Language Policy in the SA Judicial System

Harold F. Schiffman haroldfs at
Thu Apr 28 13:41:56 UTC 2005

Let Wind of Reform Howl Through SA's Jaded Courts

Business Day (Johannesburg)
April 19, 2005
Posted to the web April 19, 2005

By Jacob Dlamini

I WAS trained as a journalist when court reporting was still considered a
rite of passage for anyone starting out in the profession. You had to know
the different courts and the fascinating characters who populate our court
system.  There were the tedious high court judges you always had to strain
to hear speak, the pompous magistrates who seemed to delight in impressing
the accused with Latin phrases, the bigoted court officials who would
always give you the run-around, and the officious orderlies who would let
you borrow the docket in return for a newspaper.

Then there were the eccentric journalists and interpreters who provided
most of the colour and drama in court. You had to know them all. But it
was not all fun and games. There were the magistrates who could not hide
their contempt for the (mostly) poor men and women who appeared regularly
before them.  My favourite was a Johannesburg district magistrate who
decided, on the basis of the ethnicity of one young woman that, yes, she
must be guilty as charged of shoplifting. "I know you Swazis," said the
magistrate-turned-anthropologist. "You people steal."

The courts then were sad, depressing and dingy holes whose distinct smell
made me shudder at the thought of ever finding myself inside them as
anything other than a court reporter. I believe they have not changed much
in the 10 years since we gained our freedom. That, I believe, is one of
the reasons behind Justice Minister Brigitte Mabandla's attempts to speed
up the transformation of the judiciary.

She has introduced pieces of legislation - including the Superior Court
Bill and the Legal Practice Bill - and is working on a language policy for
our courts. I have read the Superior Court Bill and the accompanying
memorandum and my lay eyes do not see anything in there that would
remotely threaten the independence of the judiciary. The bill, says the
memorandum, seeks to bring the superior courts - the Constitutional Court,
Supreme Court of Appeals and high court - in line with chapter eight of
the constitution.

It also makes provision for the appointment of court managers, assistant
managers, registrars and assistant registrars to help run our courts while
our judges and magistrates get on with the business of dispensing justice.
Surely it is not the business of judges and magistrates to be worrying
about photocopiers that don't work and canteens whose food is not up to
scratch? In case anyone is worried about where these managers and
registrars would come from, the bill says these people shall be appointed
by the minister "on the request of, and in consultation with, the head of
the court concerned". This does not read to me as if the bill gives the
minister the power to impose managers on our judicial officers.

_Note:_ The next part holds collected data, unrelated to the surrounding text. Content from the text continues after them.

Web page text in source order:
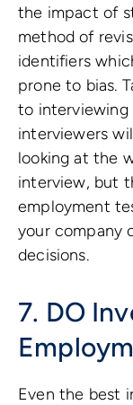
the impact of
method of
identifiers
prone to bias.
to interviewing
interviewers
looking at the
interview, but
employment
your company
decisions.
7. DO
Even the best

There is also a provision that seeks to make the financial administration
of our courts subject to the Public Finance Management Act. The bill makes
clear that the director-general of the justice department shall bear
responsibility for how courts spend the money allocated to them by
Parliament, which is, after all, a legitimate institution. I do not see
anything wrong with this. There are many institutions that get their
funding directly from Parliament and this does not compromise their
independence. I know that distrust of power is a healthy thing and that
not every initiative that comes from the state is a good thing. But you
need only hear some of the horror stories about our courts to see why we
need transformation.

There are courts that still maintain separate canteens for blacks and
whites. There are judges and magistrates who insist on using Afrikaans,
even when the interests of justice would be served by the use of another
language. These are some of the challenges that face our courts. Noble
ideas, such as judicial independence, cannot defend themselves. They need
people for their existence. You can get people to support such ideas only
by making people feel that the system is there to serve them.